CHANGES IN ATTITUDE, CHANGES WITH LATITUDE The United States, the U.K. and some 20 other countries and financial institutions pledged today to stop public financing for most overseas oil and gas projects by next year, though the agreement included wide latitude for participants to set their own exemptions and many of the world's leading backers of those projects declined to sign on, Zack Colman writes.

The announcement from the COP26 climate summit is part of the effort to keep countries on track to reduce global emissions sharply enough to meet the Paris agreement's stretch goal of limiting planetary warming to 1.5 degrees Celsius from the beginning of the industrial era. It was hailed by many environmentalists as a critical step toward weaning the international economy off fossil fuels.

The pledge is limited to ending financing of "unabated" oil and gas projects, and would allow those that include carbon capture and sequestration technology. And it is largely in line with Biden's January executive order, which called for changes in how the world's No. 2 greenhouse gas polluter handles public financing for oil and gas projects.

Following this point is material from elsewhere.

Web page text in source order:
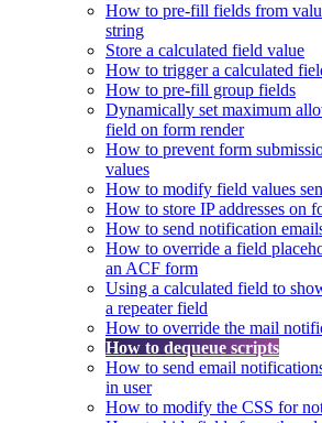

A senior Biden administration official told POLITICO the measure includes exemptions, and that the Biden administration had not settled on how it would instruct its finance aid organizations like the U.S. Export-Import Bank, the International Development Finance Corp. and Millennium Challenge Corp. to implement it.

Nightly Number

269,000

The number of Americans applying for unemployment benefits last week, a 14,000-claim drop from the previous week, according to Department of Labor data . Weekly applications are nearing pre-pandemic levels of about 220,000 a week, a far cry from the 900,000 of early January.

Parting Words

New Jersey state Senate President Steve Sweeney was defeated in his reelection bid by Ed Durr.

New Jersey state Senate President Steve Sweeney was defeated in his reelection bid by Ed Durr. | Mel Evans/AP Photo

SWEENEY KEEPS ON TRUCKIN' — New Jersey state Senate President Steve Sweeney is still not conceding in a race The Associated Press called for Edward Durr, a virtually unknown Republican challenger, Carly Sitrin writes.

"The results from Tuesday's election continue to come in, for instance there were 12,000 ballots recently found in one county," Sweeney said in an email to POLITICO. "While I am currently trailing in the race, we want to make sure every vote is counted. Our voters deserve that, and we will wait for the final results."

Sweeney, who as Senate president is the state's second-most powerful elected official, was down more than 2,000 votes to Durr, a truck driver who says he spent less than $10,000 on the race.

Sweeney's projected loss in South Jersey's 3rd Legislative District was the most shocking in an election that featured a number of surprises, including Gov. Phil Murphy's closer-than-expected victory over Republican Jack Ciattarelli.